Published online May 28, 2020. doi: 10.4329/wjr.v12.i5.68
Peer-review started: February 28, 2020
First decision: April 25, 2020
Revised: May 8, 2020
Accepted: May 16, 2020
Article in press: May 16, 2020
Published online: May 28, 2020
Processing time: 89 Days and 1.8 Hours
Breast cancer is the most frequent cancer among females and also a leading cause of cancer related mortality worldwide. A multimodality treatment approach may be utilized for optimal management of patients with combinations of surgery, radiation therapy (RT) and systemic treatment. RT composes an integral part of breast conserving treatment, and is typically used after breast conserving surgery to improve local control. Recent years have witnessed significant improvements in the discipline of radiation oncology which allow for more focused and precise treatment delivery. Adaptive radiation therapy (ART) is among the most important RT techniques which may be utilized for redesigning of treatment plans to account for dynamic changes in tumor size and anatomy during the course of irradiation. In the context of breast cancer, ART may serve as an excellent tool for patients receiving breast irradiation followed by a sequential boost to the tumor bed. Primary benefits of ART include more precise boost localization and potential for improved normal tissue sparing with adapted boost target volumes particularly in the setting of seroma reduction during the course of irradiation. Herein, we provide a concise review of ART for breast cancer in light of the literature.
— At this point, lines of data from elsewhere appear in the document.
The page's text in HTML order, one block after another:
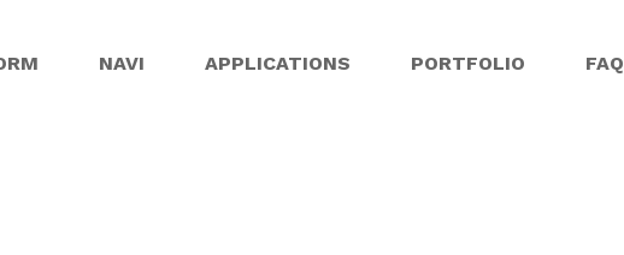
NAVI APPLICATIONS PORTFOLIO FAQ
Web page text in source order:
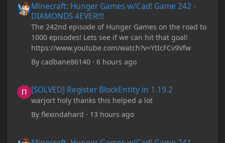
Minecraft: Hunger Games w/Cad! Game 242 -
DIAMONDS 4EVER!!!
The 242nd episode of Hunger Games on the road to
1000 episodes! Lets see if we can hit that goal!
https://www.youtube.com/watch?v=YtIcFCv9Vfw
Bycadbane86140 ·6 hours ago
[SOLVED] Register BlockEntity in 1.19.2
warjort holy thanks this helped a lot
Byflexindahard · 13 hours ago
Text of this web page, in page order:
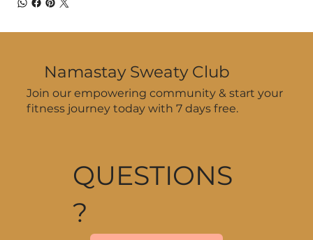
Namastay Sweaty Club
Join our empowering community & start your
fitness journey today with 7 days free.
QUESTIONS
?

Core tip: Adaptive radiation therapy (ART) refers to redesigning of treatment plans with respect to dynamic changes in tumor size and anatomy during the course of irradiation. There have been several applications of ART for a variety of cancers. In the context of breast cancer, ART may serve as an excellent tool for patients receiving breast irradiation followed by a sequential boost to the tumor bed. Primary benefits of ART include more precise boost localization and potential for improved normal tissue sparing with adapted boost target volumes particularly in the setting of seroma reduction during the course of irradiation.